Slashdot Mirror

← Back to Stories (view on slashdot.org)

Rootkit Creators Turn Professional

Posted by ryuzaki0 on from the where-the-money-is dept.

pete richards writes "Signalling a trend towards increased 'outsourcing' of some elements of malware creation, worm authors are increasingly turning to commercially available rootkits to help their creations slip past virus detection engines. Those root kits in the mean time are becoming more professional. Antivirus vendor F-Secure reported last week that it had detected a first rootkit designed to bypass detection by most of the modern rootkit detection engines."

3 of 117 comments (clear)

  1. Re:How dare they! by KiloByte · · Score: 4, Informative

    Like, SuckIt?

    --
    The creatures outside looked from Alt-Right to Antifa; but already it was impossible to say which was which.
  2. Re:Misuse of the term by jaseuk · · Score: 5, Informative

    Root kits will normally includ things such as modded ps and other modified binaries so that the system appears to be running fine, yet has a backdoor and any logging / system monitoring tools will not show any processes or activity.

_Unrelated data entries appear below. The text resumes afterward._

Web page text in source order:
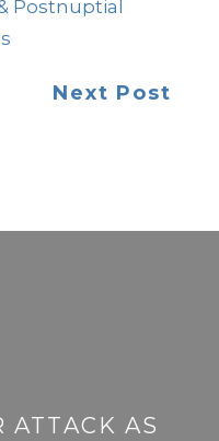
Postnuptial
Next Post
ATTACK AS
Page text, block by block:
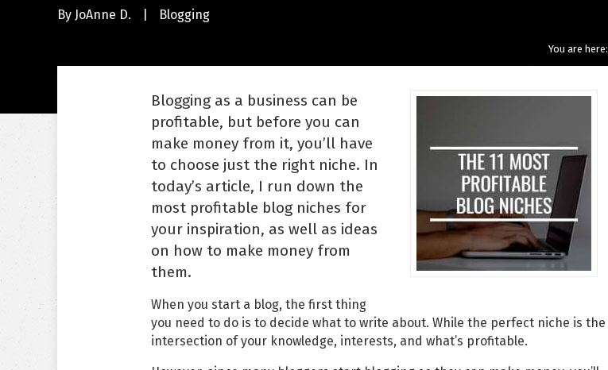
By JoAnne D. Blogging
You are here:
Blogging as a business can be
profitable, but before you can
make money from it, you’ll have
to choose just the right niche. In
today’s article, I run down the
most profitable blog niches for
your inspiration, as well as ideas
on how to make money from
them.
When you start a blog, the first thing
you need to do is to decide what to write about. While the perfect niche is the
intersection of your knowledge, interests, and what’s profitable.
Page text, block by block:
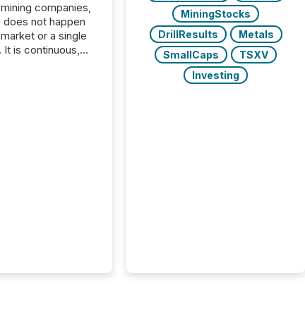
companies,
not happen
or a single
It is continuous,
MiningStocks
DrillResults
Metals
SmallCaps
TSXV
Investing
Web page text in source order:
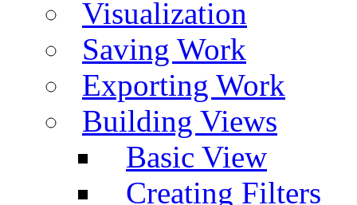
Visualization
Saving Work
Exporting Work
Building Views
Basic View
Creating Filters
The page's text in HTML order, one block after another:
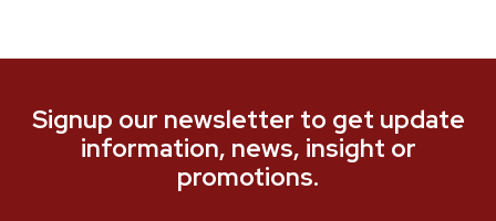
Signup our newsletter to get update
information, news, insight or
promotions.
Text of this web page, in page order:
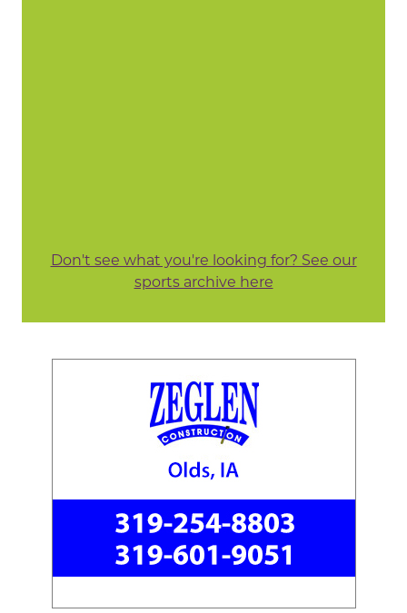
Don't see what you're looking for? See our
sports archive here
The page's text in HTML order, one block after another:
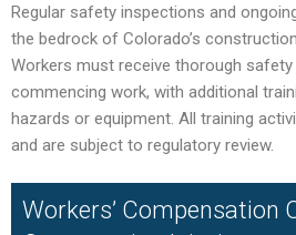
Regular safety inspections and
the bedrock of Colorado’s
Workers must receive thorough
commencing work, with additional
hazards or equipment. All training
and are subject to regulatory review.
Workers’ Compensation
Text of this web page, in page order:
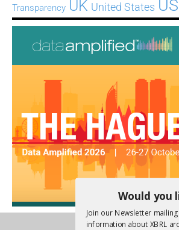
Transparency UK United States US
Would you
Join our Newsletter
information about XBRL
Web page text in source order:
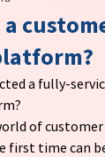
a fully-
of
first time can
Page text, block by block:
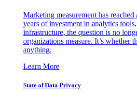
Marketing measurement has
years of investment in analytics
infrastructure, the question is no
organizations measure. It’s whether
anything.
Learn More
State of Data Privacy
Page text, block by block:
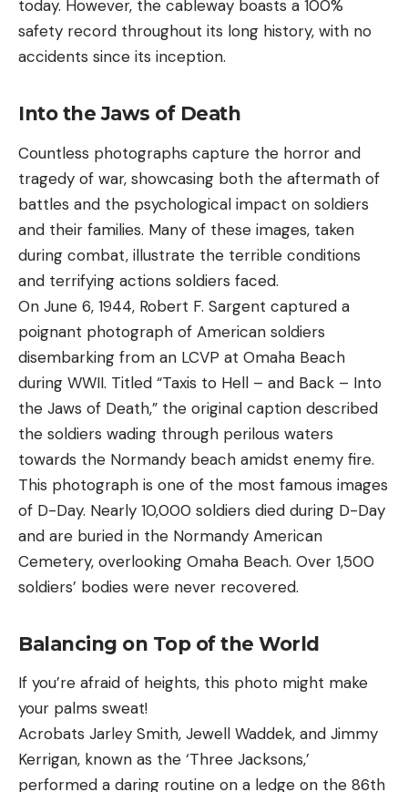
today. However, the cableway boasts a 100%
safety record throughout its long history, with no
accidents since its inception.
Into the Jaws of Death
Countless photographs capture the horror and
tragedy of war, showcasing both the aftermath of
battles and the psychological impact on soldiers
and their families. Many of these images, taken
during combat, illustrate the terrible conditions
and terrifying actions soldiers faced.
On June 6, 1944, Robert F. Sargent captured a
poignant photograph of American soldiers
disembarking from an LCVP at Omaha Beach
during WWII. Titled “Taxis to Hell – and Back – Into
the Jaws of Death,” the original caption described
the soldiers wading through perilous waters
towards the Normandy beach amidst enemy fire.
This photograph is one of the most famous images
of D-Day. Nearly 10,000 soldiers died during D-Day
and are buried in the Normandy American
Cemetery, overlooking Omaha Beach. Over 1,500
soldiers’ bodies were never recovered.
Balancing on Top of the World
If you’re afraid of heights, this photo might make
your palms sweat!
Acrobats Jarley Smith, Jewell Waddek, and Jimmy
Kerrigan, known as the ‘Three Jacksons,’
performed a daring routine on a ledge on the 86th
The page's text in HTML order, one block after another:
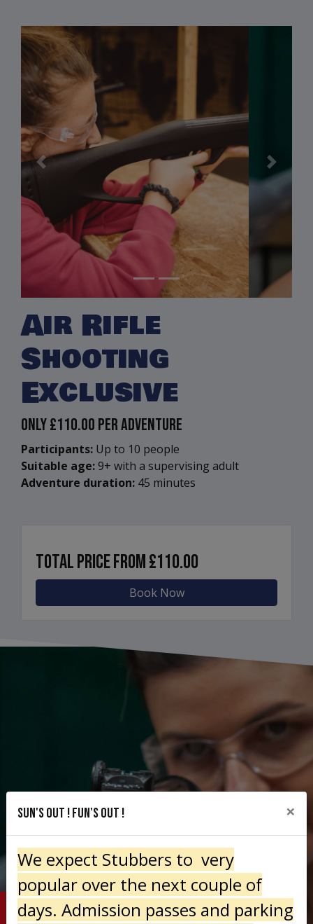
Previous Next
Air Rifle
Shooting
Exclusive
Only£110.00 Per Adventure
Participants: Up to 10 people
Suitable age:9+ with a supervising adult
Adventure duration: 45 minutes
Total price from£110.00
Book Now
THE
Sun's out ! Fun's Out ! ×
We expect Stubbers to very
popular over the next couple of
days. Admission passes and parking

    There is more to a root kit than just a replacement ps, but of course that is a critical element.

    No it's not rocket science, but in practice modding system binaries whilst on the outside keeping the system appearing to be running normally is much harder, different library / operating system / architectures to deal with and the fact that you are messing around with core system files.

  3. Re:Easy prey? by ArsenneLupin · · Score: 4, Informative
    There probably isn't a law against rootkits, and there shouldn't be. There should be a law against using them to break into systems that you are not authorized to enter, and there is a law against that.

    A rootkit isn't a tool to break into a machine; it's a tool to hide your presence once you've already broken into the machine...

    Is VNC a rootkit?

    No. But a tool hiding VNC from the process list might be.